Sunday, May 13, 2012

"When will it get easier?"

Wow. It's been awhile! The past month of life has been crazy, an absolute whirlwind of life and change, parties and celebration, hellos and goodbyes. I've sat down to write a handful of times, never certain of how to start or what to say. Notes and ideas for blog posts abound in my journal, I just haven't been able to get anything out. I think that's okay. It's a lot to process. I think I am ready to start writing again, at least for tonight.

I spent the majority of yesterday in Milwaukee with my sister, brother-in-law, and sweet new nephew Dane. Have you met Dane yet? Allow me to introduce you.


He's adorable, I know. Don't let the sweet sleeping picture fool you. He is adorable, I'm not denying that. But he can be, according to my brother-in-law, a crying fuss bucket. I spent the majority of yesterday with my little Danish, and he spent a lot of that time screaming. Hungry? Cold? Tired? Cranky? Sleepy? We're not too sure. It was a guessing game to figure out what he needed and how we could give it to him. 

At some point during the day, my sister asked in defeat and desperation, "When will it get easier?" Honest. Tired. Real. She was unfiltered and uninhibited, exhausted and straightforward. 

When will it get easier? When will it feel real? When will it stop? Go? Move? When will I understand it?
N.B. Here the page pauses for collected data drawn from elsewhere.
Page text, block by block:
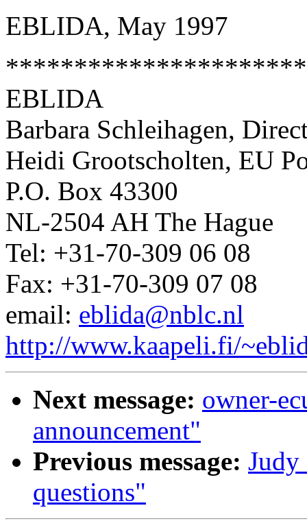
EBLIDA, May 1997
EBLIDA
Barbara Schleihagen,
Heidi Grootscholten, EU
P.O. Box 43300
NL-2504 AH The Hague
Tel: +31-70-309 06 08
Fax: +31-70-309 07 08
email: eblida@nblc.nl
http://www.kaapeli.fi/
Next message: owner-
announcement"
Previous message:
questions"
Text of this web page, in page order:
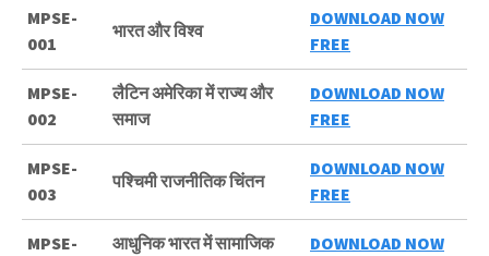
MPSE-
001
भारत और विश्व
DOWNLOAD NOW
FREE
MPSE-
002
लैटिन अमेरिका में राज्य और
समाज
DOWNLOAD NOW
FREE
MPSE-
003
पश्चिमी राजनीतिक चिंतन
DOWNLOAD NOW
FREE
MPSE-
आधुनिक भारत में सामाजिक
DOWNLOAD NOW
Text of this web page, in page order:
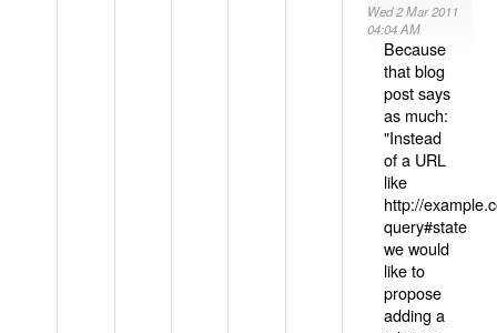
Wed 2 Mar 2011
04:04 AM
Because
that blog
post says
as much:
"Instead
of a URL
like
http://
query#state
we would
like to
propose
adding a
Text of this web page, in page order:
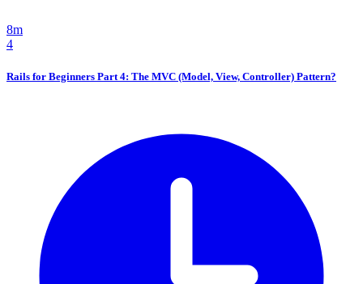
8m
4
Rails for Beginners Part 4: The MVC (Model, View, Controller) Pattern?
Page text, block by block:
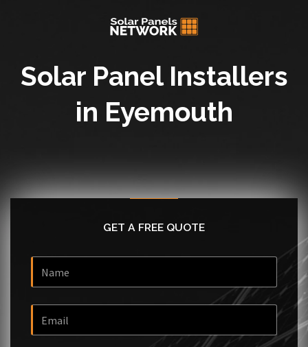
Solar Panel Installers
in Eyemouth
GET A FREE QUOTE
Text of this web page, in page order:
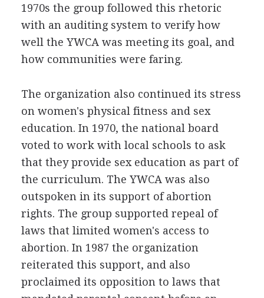
1970s the group followed this rhetoric
with an auditing system to verify how
well the YWCA was meeting its goal, and
how communities were faring.
The organization also continued its stress
on women's physical fitness and sex
education. In 1970, the national board
voted to work with local schools to ask
that they provide sex education as part of
the curriculum. The YWCA was also
outspoken in its support of abortion
rights. The group supported repeal of
laws that limited women's access to
abortion. In 1987 the organization
reiterated this support, and also
proclaimed its opposition to laws that
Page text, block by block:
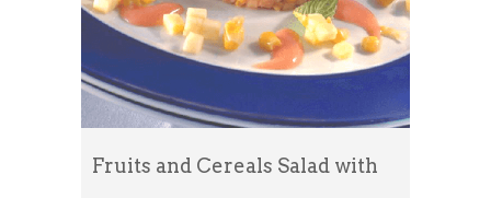
Fruits and Cereals Salad with
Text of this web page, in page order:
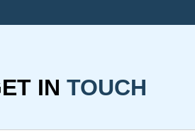
IN TOUCH
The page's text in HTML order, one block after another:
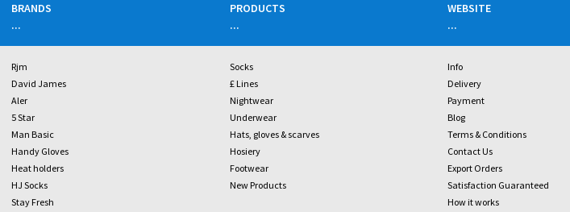
BRANDS
...
Rjm
David James
Aler
5 Star
Man Basic
Handy Gloves
Heat holders
HJ Socks
Stay Fresh
PRODUCTS
...
Socks
£ Lines
Nightwear
Underwear
Hats, gloves & scarves
Hosiery
Footwear
New Products
WEBSITE
...
Info
Delivery
Payment
Blog
Terms & Conditions
Contact Us
Export Orders
Satisfaction Guaranteed
How it works
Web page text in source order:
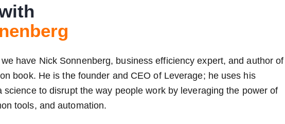
have Nick Sonnenberg, business efficiency expert, and author of
book. He is the founder and CEO of Leverage; he uses his
science to disrupt the way people work by leveraging the power of
tools, and automation.
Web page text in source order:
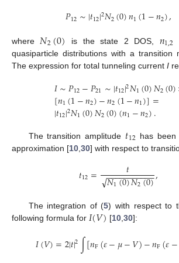
𝑃12∼|𝑡12|2𝑁2(0)𝑛1(1−𝑛2),
where 𝑁2(0) is the state 2 DOS, 𝑛1,2
quasiparticle distributions with a transition
The expression for total tunneling current I
𝐼∼𝑃12−𝑃21∼|𝑡12|2𝑁1(0)𝑁2(0)
[𝑛1(1−𝑛2)−𝑛2(1−𝑛1)]=
|𝑡12|2𝑁1(0)𝑁2(0)(𝑛1−𝑛2).
The transition amplitude 𝑡12 has been
approximation [10 30] with respect to
𝑡12= 𝑡
𝑁1(0)𝑁2(0)
− −
−−−−−−−−−
√ ,
The integration of (5) with respect to
following formula for 𝐼(𝑉) [10,30]:
𝐼(𝑉)=2|𝑡|2∫[𝑛F(𝜀−𝜇−𝑉)−𝑛F(𝜀−
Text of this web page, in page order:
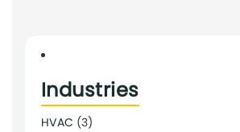
Industries
HVAC (3)
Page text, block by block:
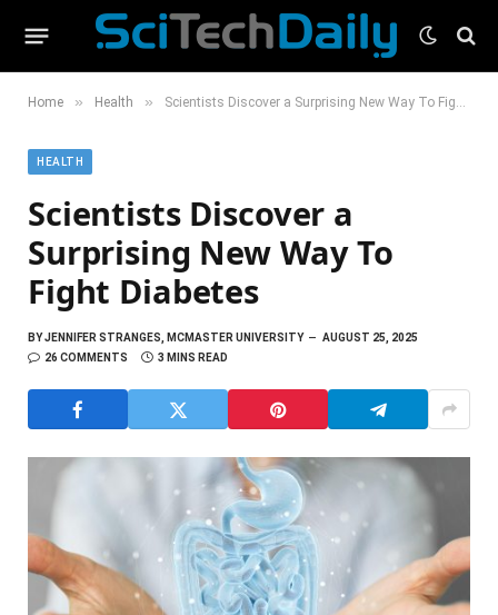
Home » Health » Scientists Discover a Surprising New Way To Fight Diabetes
HEALTH
Scientists Discover a
Surprising New Way To
Fight Diabetes
BYJENNIFER STRANGES, MCMASTER UNIVERSITY
AUGUST 25, 2025
26 COMMENTS
3 MINS READ
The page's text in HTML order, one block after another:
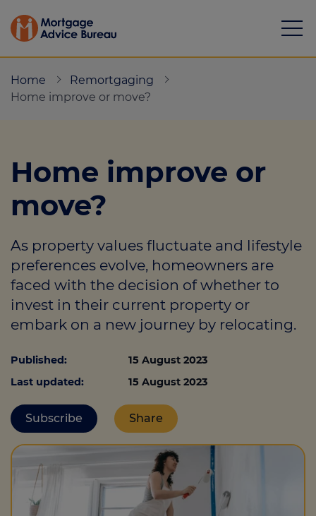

When will I feel like I have a handle on it? 

You could be asking these questions about parenting, about changing jobs, about graduating college, about saying hello and saying goodbye, about a thousand things in life. 

As I move through a particularly tumultuous and uncertain season of life, I am starting to realize that it may never get easier. I may never fully understand the roles and spaces that I enter into. I may not ever have a handle on the fact that life, whether in this season or another, is uncertain and uncanny and unknown. Life is not static and just as I figure out one thing, another thing gives way. Life doesn't stop and doesn't give us answers. 

Luckily for Katie, I think it will get easier. I think as the days and weeks pass, she will get into a rhythm with Dane. They will learn one another; she will learn his cues and he will learn how to communicate his needs more effectively. He will learn to sleep, and it will get easier as she and Mark become more rested. I do think that as some things get easier, others will become more difficult. As Dane grows, Katie and Mark will become comfortable but will still daily face the unknown paths of parenting. 

I want to make friends with the idea that this whole thing called life might not ever get easier. Maybe that's the wrong question for me to even be asking. Regardless, I want to make friends with the idea that I'll always be facing the unknown and I won't always understand it or be able to solve it or fix it.

For tonight, I am okay with that. There's a great sense of peace that comes with not knowing and being okay with not knowing. It's a type of free-fall, to know that I don't have all the answers, but I'm not supposed to have all the answers. To know that this season is not easy, but it might not ever feel easy. For now, I am okay with that.